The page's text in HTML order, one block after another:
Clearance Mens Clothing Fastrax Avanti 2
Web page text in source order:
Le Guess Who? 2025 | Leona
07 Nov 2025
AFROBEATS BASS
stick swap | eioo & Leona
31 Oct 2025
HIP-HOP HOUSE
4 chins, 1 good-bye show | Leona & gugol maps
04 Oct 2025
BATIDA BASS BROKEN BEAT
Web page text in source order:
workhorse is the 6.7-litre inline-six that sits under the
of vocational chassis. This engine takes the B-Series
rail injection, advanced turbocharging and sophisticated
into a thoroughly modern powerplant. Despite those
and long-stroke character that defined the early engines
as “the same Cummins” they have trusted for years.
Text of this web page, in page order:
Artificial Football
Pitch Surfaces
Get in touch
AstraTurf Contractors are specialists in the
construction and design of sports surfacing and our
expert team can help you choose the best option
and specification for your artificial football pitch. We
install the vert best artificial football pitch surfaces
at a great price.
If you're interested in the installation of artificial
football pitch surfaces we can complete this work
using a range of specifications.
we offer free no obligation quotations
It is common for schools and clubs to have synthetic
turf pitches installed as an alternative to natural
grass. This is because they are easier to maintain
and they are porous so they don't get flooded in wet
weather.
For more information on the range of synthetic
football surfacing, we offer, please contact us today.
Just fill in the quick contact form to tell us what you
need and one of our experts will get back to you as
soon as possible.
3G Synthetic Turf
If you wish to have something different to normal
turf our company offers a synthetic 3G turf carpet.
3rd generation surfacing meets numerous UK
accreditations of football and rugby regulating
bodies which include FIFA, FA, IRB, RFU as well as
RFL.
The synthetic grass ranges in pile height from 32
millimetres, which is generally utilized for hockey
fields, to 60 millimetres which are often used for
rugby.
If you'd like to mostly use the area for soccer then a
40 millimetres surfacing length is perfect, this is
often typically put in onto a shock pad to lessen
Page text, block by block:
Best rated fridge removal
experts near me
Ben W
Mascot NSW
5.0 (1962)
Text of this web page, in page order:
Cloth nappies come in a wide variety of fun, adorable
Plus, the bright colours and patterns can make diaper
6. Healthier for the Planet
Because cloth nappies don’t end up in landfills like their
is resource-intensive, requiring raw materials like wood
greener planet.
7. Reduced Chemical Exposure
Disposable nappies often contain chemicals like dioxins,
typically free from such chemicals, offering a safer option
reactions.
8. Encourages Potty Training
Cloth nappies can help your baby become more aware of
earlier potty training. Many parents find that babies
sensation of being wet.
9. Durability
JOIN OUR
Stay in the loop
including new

....................

■ WHAT TO WORK ON:
Whenever a line in the material above holds the string "more", copy that line in full.

■ REPLY:
For more information on the range of synthetic
Cloth nappies can help your baby become more aware of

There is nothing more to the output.